Dans une décision publiée jeudi, le CRTC ferme la porte à l’ouverture d’une nouvelle station de radio dans le marché de Québec alors qu’au moins quatre groupes ont fait part de leur intérêt pour exploiter l’une des dernières fréquences FM disponibles sur ce territoire, soit le 105,7.

L’organisme fédéral conclut que le marché est saturé et qu’il ne «peut accueillir une autre station de radio commerciale à l’heure actuelle».

Stations déficitaires

Même si quatre des cinq groupes propriétaires de stations privées à Québec ont été rentables en 2017, il demeure que quatre de leurs neuf stations perdent de l’argent.

Selon le CRTC, «la situation financière du marché s’est détériorée» depuis 2010, lorsqu’il a évalué pour la dernière fois la possibilité d’émettre une nouvelle licence à Québec.

Le CRTC s’est donc rangé derrière les arguments des joueurs de la radio à Québec, dont Bell, Cogeco, RNC Média et Leclerc Communication, qui affirmaient que l’arrivée d’un nouveau concurrent aurait pour effet de «déstabiliser davantage le marché et [d’]aggraver sa situation économique déjà difficile».

Revers

Il s’agit d’un autre revers pour l’entreprise torontoise Dufferin Communication, propriétaire de 17 stations de radio au Canada qui cherche depuis 2007 à lancer à Québec une première radio commerciale de langue anglaise.

Le groupe souhaitait diffuser dans la capitale provinciale de la musique populaire et de l’information pour la communauté anglophone.

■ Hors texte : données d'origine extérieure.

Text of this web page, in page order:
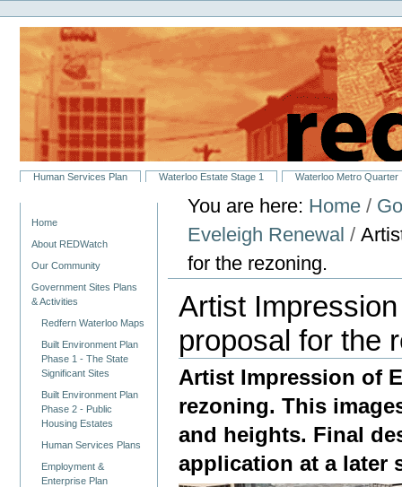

Quelque 13 000 personnes parlent l’anglais à la maison à Québec. Seule Radio-Canada diffuse en anglais sur deux fréquences.

Evanov, détenteur à part entière de Dufferin, faisait valoir que «les besoins de la communauté linguistique minoritaire de la Ville de Québec devraient l’emporter sur le désir des radiodiffuseurs commerciaux en langue française de maintenir leur monopole sur le marché.»

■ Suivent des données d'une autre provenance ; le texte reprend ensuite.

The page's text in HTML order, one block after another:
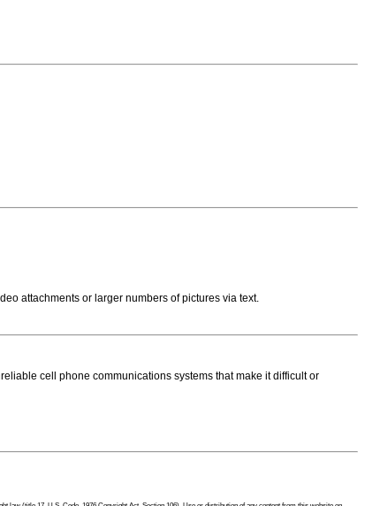
attachments or larger numbers of pictures via text.
cell phone communications systems that make it difficult or
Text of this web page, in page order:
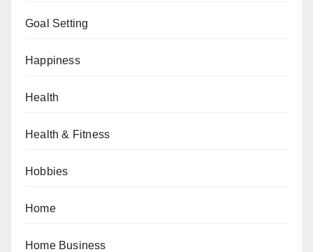
Goal Setting
Happiness
Health
Health & Fitness
Hobbies
Home
Home Business
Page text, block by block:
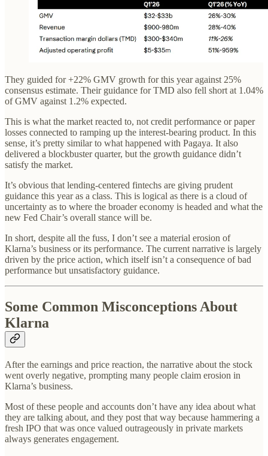
They guided for +22% GMV growth for this year against 25%
consensus estimate. Their guidance for TMD also fell short at 1.04%
of GMV against 1.2% expected.
This is what the market reacted to, not credit performance or paper
losses connected to ramping up the interest-bearing product. In this
sense, it’s pretty similar to what happened with Pagaya. It also
delivered a blockbuster quarter, but the growth guidance didn’t
satisfy the market.
It’s obvious that lending-centered fintechs are giving prudent
guidance this year as a class. This is logical as there is a cloud of
uncertainty as to where the broader economy is headed and what the
new Fed Chair’s overall stance will be.
In short, despite all the fuss, I don’t see a material erosion of
Klarna’s business or its performance. The current narrative is largely
driven by the price action, which itself isn’t a consequence of bad
performance but unsatisfactory guidance.
Some Common Misconceptions About
Klarna
After the earnings and price reaction, the narrative about the stock
went overly negative, prompting many people claim erosion in
Klarna’s business.
Most of these people and accounts don’t have any idea about what
they are talking about, and they post that way because hammering a
fresh IPO that was once valued outrageously in private markets
always generates engagement.
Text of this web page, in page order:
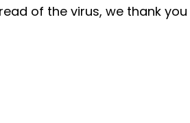
of the virus, we thank

Patrice Demers, président de Genex Communications et ancien propriétaire de CHOI Radio X, le groupe Arsenal Media (anciennement Attraction Radio), qui détient 15 stations régionales au Québec, et les partenaires d'affaires Gilles Lapointe et Nelson Sergerie, ont également milité pour l’ouverture d’une nouvelle fréquence dans le marché.

De l’ouverture à Portneuf et à Sainte-Marie

Le CRTC signale qu’à la suite de sa décision, il ne recevra plus les demandes visant à ouvrir une nouvelle radio privée à Québec pour les deux prochaines années.

Il s’est cependant montré ouvert à l’ajout d’une radio dans le marché de Portneuf et d’une autre à Sainte-Marie, à la suite de demandes de gens d’affaires dans ces localités. Ces deux dossiers seront donc à l’étude au cours des prochains mois.